Another part of our analysis focused on how costs have changed over the past year. For this analysis, we modified the data set to account for programs that were newly entering and exiting the portfolio. These changes increased the cost of the portfolio by $26.6 billion since 2017. This is an overall increase in the cost of the portfolio, which provides useful information on how the investments are changing. It does not reflect nor attempt to convey undesirable cost growth. 

Of course, quantity changes also affect the overall cost of the MDAP portfolio. Excluding quantity changes — increases and decreases — in individual programs shows an overall buying power gain in the portfolio totaling $3.9 billion, which we report and on which Mr. Levine focused. The insight missed in looking only at this aggregate figure is that this buying power gain is attributed to only 25 programs, most of which are older programs (pre-WSARA), such as the Air Force’s C-130J and the Navy’s CVN-78.

On the other hand, since 2017, 53 programs suffered decreases in buying power, including 39 programs that had no changes in quantities. Further, over half of the 28 programs begun after WSARA suffered buying power losses. While the overall buying power number is a good one, the degradation in the newer programs raises concerns about the direction we see the performance of the portfolio heading. True to the intent of this report, such analysis provides decision- and policymakers information so they can take action early to reverse declining trends in weapons programs.

Further, decisions DoD makes to increase quantities in a program do not necessarily correspond with the programs becoming ‘more efficient,” as Levine’s piece suggests. Decisions to increase quantities in an older program can be indicative of acquisition shortfalls in newer programs. Sometimes, DoD accompanies these quantity increases with new and often unproven capability additions and design changes that bypass key steps in the knowledge-based acquisition process. The Navy’s DDG 51 destroyer program offers an example of both of these dynamics. The Navy previously ended the DDG 51 program with the expectation that it would acquire new DDG 1000 ships. However, following DDG 1000 acquisition shortfalls, the Navy restarted DDG 51 ship construction and, more recently, has added significant new capabilities, which it has not yet fully demonstrated.
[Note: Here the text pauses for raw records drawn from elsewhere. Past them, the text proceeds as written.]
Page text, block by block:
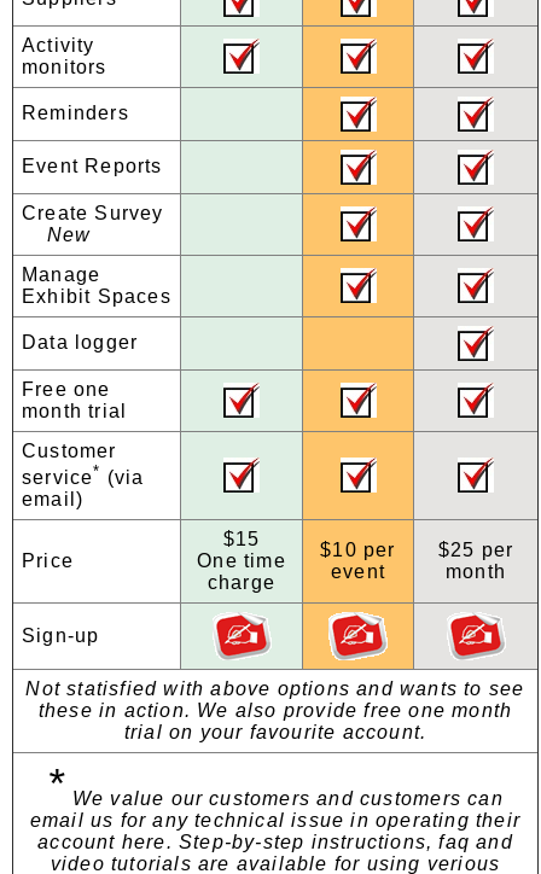
Activity
monitors
Reminders
Event Reports
Create Survey
New
Manage
Exhibit Spaces
Data logger
Free one
month trial
Customer
service* (via
email)
Price
$15
One time
charge
$10 per
event
$25 per
month
Sign-up
Not statisfied with above options and wants to see
these in action. We also provide free one month
trial on your favourite account.
* We value our customers and customers can
email us for any technical issue in operating their
account here. Step-by-step instructions, faq and
video tutorials are available for using verious
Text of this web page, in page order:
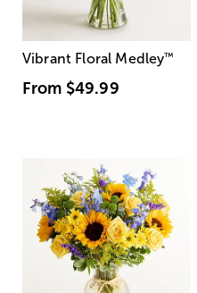
Vibrant Floral Medley™
From $49.99
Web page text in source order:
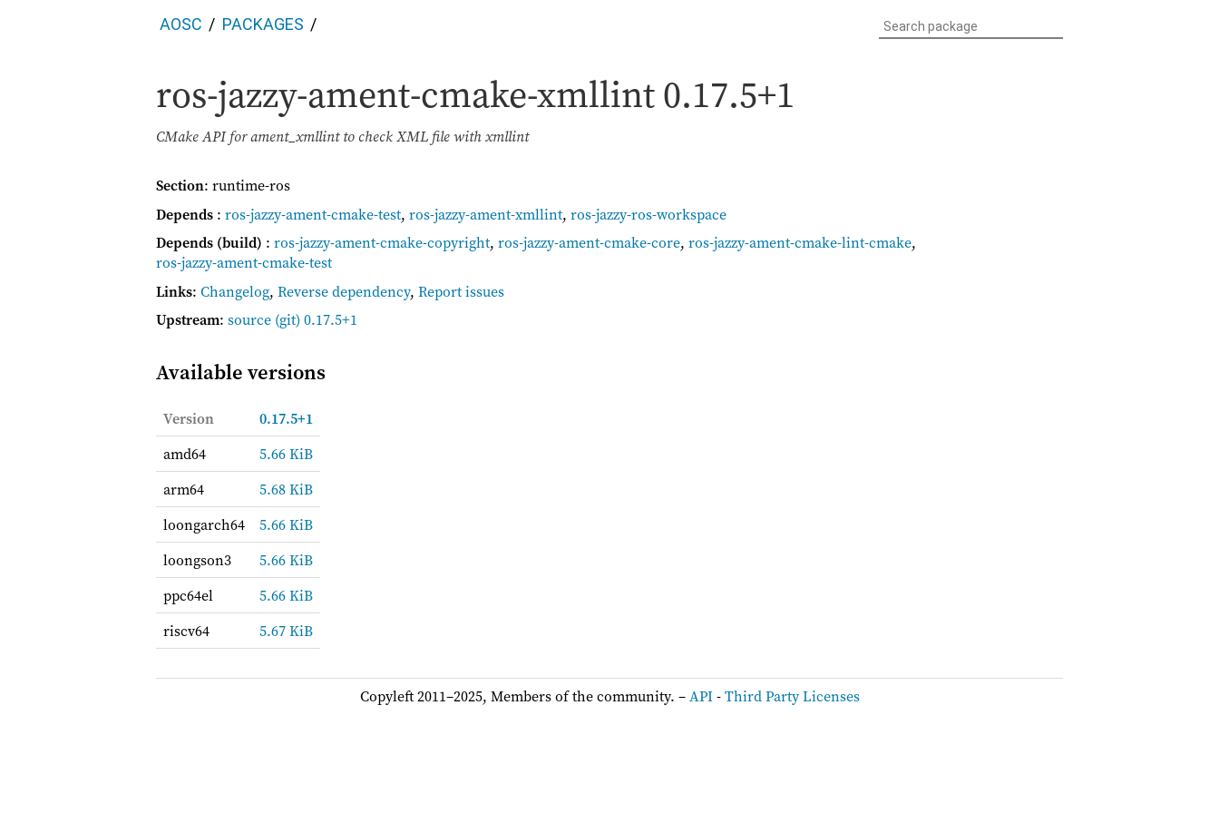
AOSC PACKAGES
ros-jazzy-ament-cmake-xmllint0.17.5+1
CMake API for ament_xmllint to check XML file with xmllint
Section: runtime-ros
Depends : ros-jazzy-ament-cmake-test, ros-jazzy-ament-xmllint, ros-jazzy-ros-workspace
Depends (build) : ros-jazzy-ament-cmake-copyright, ros-jazzy-ament-cmake-core, ros-jazzy-ament-cmake-lint-cmake,
ros-jazzy-ament-cmake-test
Links: Changelog, Reverse dependency, Report issues
Upstream: source (git) 0.17.5+1
Available versions
Version
0.17.5+1
amd64
5.66 KiB
arm64
5.68 KiB
loongarch64
5.66 KiB
loongson3
5.66 KiB
ppc64el
5.66 KiB
riscv64
5.67 KiB
Copyleft 2011–2025, Members of the community. –API-Third Party Licenses
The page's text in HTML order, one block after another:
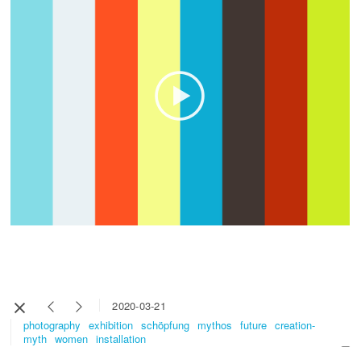
2020-03-21
photography
exhibition schöpfung mythos future creation-
myth women installation
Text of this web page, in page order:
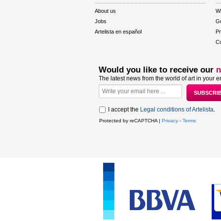
About us
Jobs
Artelista en español
Would you like to receive our
The latest news from the world of art in your
I accept the Legal conditions of Artelista.
Protected by reCAPTCHA | Privacy - Terms
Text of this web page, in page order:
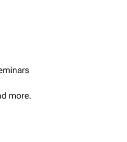
more.
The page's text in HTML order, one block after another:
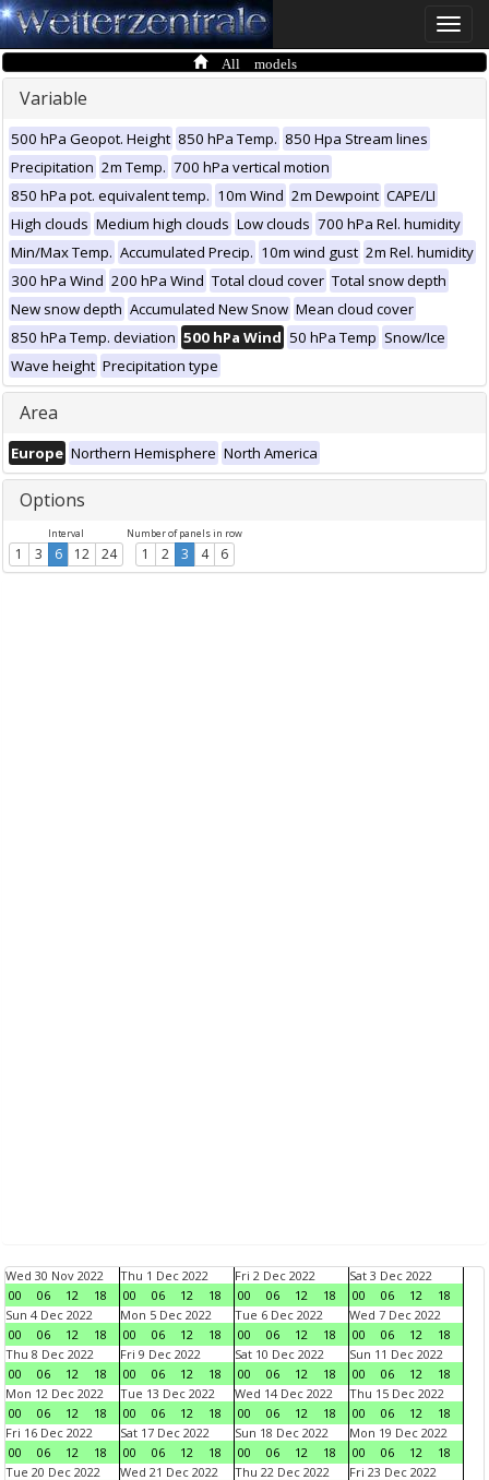
Toggle
All models
Variable
500 hPa Geopot. Height 850 hPa Temp. 850 Hpa Stream lines
Precipitation 2m Temp. 700 hPa vertical motion
850 hPa pot. equivalent temp. 10m Wind 2m Dewpoint CAPE/LI
High clouds Medium high clouds Low clouds 700 hPa Rel. humidity
Min/Max Temp. Accumulated Precip. 10m wind gust 2m Rel. humidity
300 hPa Wind 200 hPa Wind Total cloud cover Total snow depth
New snow depth Accumulated New Snow Mean cloud cover
850 hPa Temp. deviation 500 hPa Wind 50 hPa Temp Snow/Ice
Wave height Precipitation type
Area
Europe Northern Hemisphere North America
Options
Interval
1 3 6 12 24
Number of panels in row
1 2 3 4 6
Wed 30 Nov 2022
00
06 12 18
Thu 1 Dec 2022
00
06 12 18
Fri 2 Dec 2022
00
06 12 18
Sat 3 Dec 2022
00
06 12
18
Sun 4 Dec 2022
00
06 12 18
Mon 5 Dec 2022
00
06 12 18
Tue 6 Dec 2022
00
06 12 18
Wed 7 Dec 2022
00
06 12
18
Thu 8 Dec 2022
00
06 12 18
Fri 9 Dec 2022
00
06 12 18
Sat 10 Dec 2022
00
06 12 18
Sun 11 Dec 2022
00
06 12
18
Mon 12 Dec 2022
00
06 12 18
Tue 13 Dec 2022
00
06 12 18
Wed 14 Dec 2022
00
06 12 18
Thu 15 Dec 2022
00
06 12
18
Fri 16 Dec 2022
00
06 12 18
Sat 17 Dec 2022
00
06 12 18
Sun 18 Dec 2022
00
06 12 18
Mon 19 Dec 2022
00
06 12
18
Tue 20 Dec 2022
Wed 21 Dec 2022
Thu 22 Dec 2022
Fri 23 Dec 2022
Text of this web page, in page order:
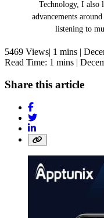
Technology, I also
advancements
listening to
5469 Views| 1 mins |
Read Time: 1 mins |
Share this article
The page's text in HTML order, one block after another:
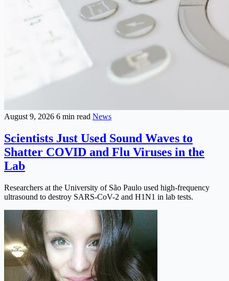
August 9, 2026 6 min read News
Scientists Just Used Sound Waves to
Shatter COVID and Flu Viruses in the
Lab
Researchers at the University of São Paulo used high-frequency
ultrasound to destroy SARS-CoV-2 and H1N1 in lab tests.
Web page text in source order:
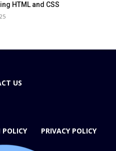
HTML and CSS
US
PRIVACY POLICY
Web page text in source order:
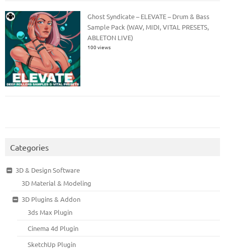
Ghost Syndicate – ELEVATE – Drum & Bass
Sample Pack (WAV, MIDI, VITAL PRESETS,
ABLETON LIVE)
100 views
Categories
3D & Design Software
3D Material & Modeling
3D Plugins & Addon
3ds Max Plugin
Cinema 4d Plugin
SketchUp Plugin

Also the article was off the mark in its comments about our assessment of sole source contracts and the extent to which five defense companies capture the bulk of the dollars. A competitive environment saves money. Our analysis this year sheds light on the state of that environment. This was the first time we conducted an analysis along these lines for our annual report so we could begin to bring attention to this issue. But a comparison to prior year’s reports wasn’t within our scope. 

Finally, Mr. Levine takes issue with our excluding DoD’s “middle-tier” acquisition programs from the report. While Congress required the department to develop guidance for middle-tier pathways in the National Defense Authorization Act for fiscal 2016, the Office of the Secretary of the Defense did not grant authority to the military departments to start middle-tier acquisition programs until April 2018. Our analysis—as it is each year—is based on the most recent available DoD Selected Acquisition Reports (SAR) to Congress, in this case dated December 2017. It is clear, then, that middle-tier programs did not have data from a comparable time frame, which is why we could not have incorporated these programs into our analysis this year.

Yet, the same week as Mr. Levine’s piece was published, we issued a report on DOD’s acquisition reform efforts. We recommended steps the Pentagon should take to ensure that performance of middle-tier programs is consistently measured going forward. DoD agreed with that and our other recommendations in the report. The concerns that we “may choose to exclude” middle-tier programs from future weapon systems assessments are completely unfounded. In fact, Congress has already asked us to assess middle-tier programs as part of our future annual assessments, and we plan to do so in our 2020 report. 

These are the facts and the facts are important. We stand by our work.